For any \(n \times n\) matrix \(A\), show that $$ \left.\frac{d}{d t} \operatorname{det} e^{t A}\right|_{r=e}=\operatorname{tr} A $$

We are given \( \frac{d}{d t} \operatorname{det} e^{t A}|_{r=e}=\operatorname{tr} A \). Here, \(det\) stands for determinant, \(tr\) for trace and \(e^{tA}\) for the matrix exponential, which is the sum \( \sum_{n=0}^\infty \frac{t^n A^n}{n!} \). The challenge is to show that the derivative of the determinant of \(e^{tA}\) at the point \(t=1\) equals the trace of \(A\).
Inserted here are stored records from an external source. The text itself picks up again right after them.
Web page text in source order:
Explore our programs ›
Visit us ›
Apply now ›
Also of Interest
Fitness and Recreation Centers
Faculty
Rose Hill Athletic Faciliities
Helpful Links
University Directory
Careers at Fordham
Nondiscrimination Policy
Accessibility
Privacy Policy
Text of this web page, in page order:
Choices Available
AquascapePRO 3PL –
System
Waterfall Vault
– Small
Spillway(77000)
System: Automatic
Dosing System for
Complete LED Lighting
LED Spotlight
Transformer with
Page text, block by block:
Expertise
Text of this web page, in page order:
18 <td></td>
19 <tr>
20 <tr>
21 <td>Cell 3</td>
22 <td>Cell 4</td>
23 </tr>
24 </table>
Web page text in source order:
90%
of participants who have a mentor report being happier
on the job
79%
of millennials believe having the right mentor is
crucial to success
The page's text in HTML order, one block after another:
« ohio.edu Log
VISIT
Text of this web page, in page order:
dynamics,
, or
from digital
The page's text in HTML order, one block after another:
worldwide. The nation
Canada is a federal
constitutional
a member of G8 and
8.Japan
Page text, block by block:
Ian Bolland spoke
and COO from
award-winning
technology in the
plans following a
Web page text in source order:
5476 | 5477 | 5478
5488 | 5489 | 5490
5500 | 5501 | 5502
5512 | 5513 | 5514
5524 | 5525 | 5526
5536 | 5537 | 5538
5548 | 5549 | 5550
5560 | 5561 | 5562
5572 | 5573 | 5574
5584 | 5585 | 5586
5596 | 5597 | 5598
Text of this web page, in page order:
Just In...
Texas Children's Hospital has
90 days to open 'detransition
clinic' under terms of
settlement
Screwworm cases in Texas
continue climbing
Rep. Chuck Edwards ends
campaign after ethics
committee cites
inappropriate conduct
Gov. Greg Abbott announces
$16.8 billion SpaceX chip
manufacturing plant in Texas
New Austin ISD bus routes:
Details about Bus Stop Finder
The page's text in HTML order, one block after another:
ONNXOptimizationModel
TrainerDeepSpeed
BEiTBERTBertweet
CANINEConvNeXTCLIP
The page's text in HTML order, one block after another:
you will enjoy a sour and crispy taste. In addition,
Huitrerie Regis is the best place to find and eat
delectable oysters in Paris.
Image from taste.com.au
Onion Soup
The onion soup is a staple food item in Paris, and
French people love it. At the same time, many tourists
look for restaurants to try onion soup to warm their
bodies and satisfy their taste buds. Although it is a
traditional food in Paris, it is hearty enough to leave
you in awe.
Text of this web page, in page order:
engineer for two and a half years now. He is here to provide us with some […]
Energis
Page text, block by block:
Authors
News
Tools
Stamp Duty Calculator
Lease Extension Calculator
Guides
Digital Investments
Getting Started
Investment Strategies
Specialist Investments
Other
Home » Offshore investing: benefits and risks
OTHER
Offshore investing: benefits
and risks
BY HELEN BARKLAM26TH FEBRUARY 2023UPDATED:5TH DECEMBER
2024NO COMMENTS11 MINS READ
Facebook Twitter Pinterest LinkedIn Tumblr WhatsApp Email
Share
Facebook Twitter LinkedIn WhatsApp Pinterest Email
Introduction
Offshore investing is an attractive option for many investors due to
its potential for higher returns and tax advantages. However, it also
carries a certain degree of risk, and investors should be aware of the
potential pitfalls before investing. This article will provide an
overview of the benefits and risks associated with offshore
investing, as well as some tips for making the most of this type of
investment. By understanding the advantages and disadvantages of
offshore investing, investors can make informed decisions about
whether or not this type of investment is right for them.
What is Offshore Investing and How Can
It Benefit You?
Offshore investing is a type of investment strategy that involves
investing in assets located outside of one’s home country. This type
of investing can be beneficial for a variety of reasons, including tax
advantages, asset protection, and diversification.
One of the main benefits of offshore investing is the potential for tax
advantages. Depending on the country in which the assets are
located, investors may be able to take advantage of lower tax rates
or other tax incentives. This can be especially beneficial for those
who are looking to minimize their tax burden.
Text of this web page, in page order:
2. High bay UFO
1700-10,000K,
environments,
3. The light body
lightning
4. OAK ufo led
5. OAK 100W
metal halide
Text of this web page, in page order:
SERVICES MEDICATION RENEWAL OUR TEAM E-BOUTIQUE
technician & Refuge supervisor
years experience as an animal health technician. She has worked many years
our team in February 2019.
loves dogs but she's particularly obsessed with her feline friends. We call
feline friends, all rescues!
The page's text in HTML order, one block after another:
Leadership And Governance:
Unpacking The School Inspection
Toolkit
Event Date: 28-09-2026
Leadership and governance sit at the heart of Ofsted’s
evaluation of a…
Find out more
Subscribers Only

It's a known fact that the derivative of the determinant is the determinant times the trace. Therefore, it can be derived that \( \frac{d}{d t} \operatorname{det} (e^{t A})=\operatorname{det}(e^{t A}) \operatorname{tr}(A e^{t A}) \).
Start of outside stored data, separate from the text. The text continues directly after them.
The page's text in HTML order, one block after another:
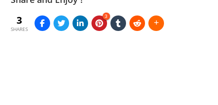
3
SHARES
3
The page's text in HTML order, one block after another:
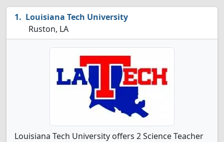
Louisiana Tech University
Ruston, LA
Louisiana Tech University offers 2 Science Teacher
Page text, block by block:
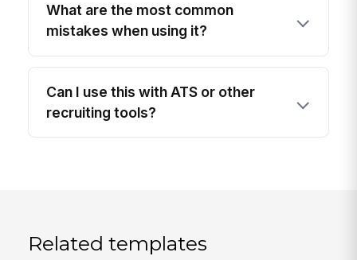
What are the most common
mistakes when using it?
Can I use this with ATS or other
recruiting tools?
Related templates
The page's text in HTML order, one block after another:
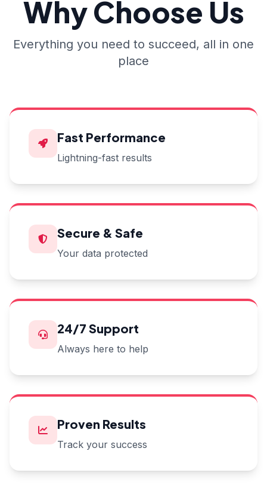
Why Choose Us
Everything you need to succeed, all in one
place
Fast Performance
Lightning-fast results
Secure & Safe
Your data protected
24/7 Support
Always here to help
Proven Results
Track your success
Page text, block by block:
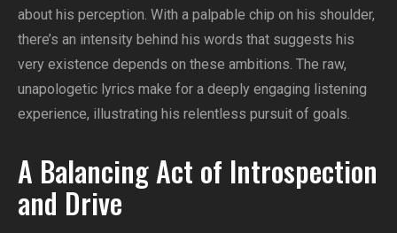
about his perception. With a palpable chip on his shoulder,
there’s an intensity behind his words that suggests his
very existence depends on these ambitions. The raw,
unapologetic lyrics make for a deeply engaging listening
experience, illustrating his relentless pursuit of goals.
A Balancing Act of Introspection
and Drive
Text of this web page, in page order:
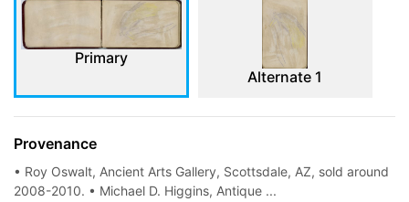
Primary
Alternate 1
Provenance
• Roy Oswalt, Ancient Arts Gallery, Scottsdale, AZ, sold around
2008-2010. • Michael D. Higgins, Antique ...

When evaluated at \(t=1\), this equation simplifies to \( \left. \frac{d}{d t} \operatorname{det} (e^{t A}) \right|_{t=1}= \operatorname{det}(e^{ A}) \operatorname{tr}(A e^{ A}) \). Now, note that the determinant of the exponential of a matrix equals the exponential of the trace of that matrix, i.e., \( \operatorname{det}(e^{ A})=e^{\operatorname{tr}( A)} \). Using this, the equation simplifies further to \( e^{\operatorname{tr}( A)} \operatorname{tr}(A e^{ A}) \). Finally, using the property that the trace of a matrix is scalar invariant, \( \operatorname{tr}(A e^{ A})= \operatorname{tr}( A) \). Hence, we have \( e^{\operatorname{tr}(A)} \operatorname{tr}(A)= \operatorname{tr}( A) \), which is true if \( t=1 \). Thus the equation \( \left. \frac{d}{d t} \operatorname{det} e^{t A} \right|_{r=e}= \operatorname{tr} A \), is validated.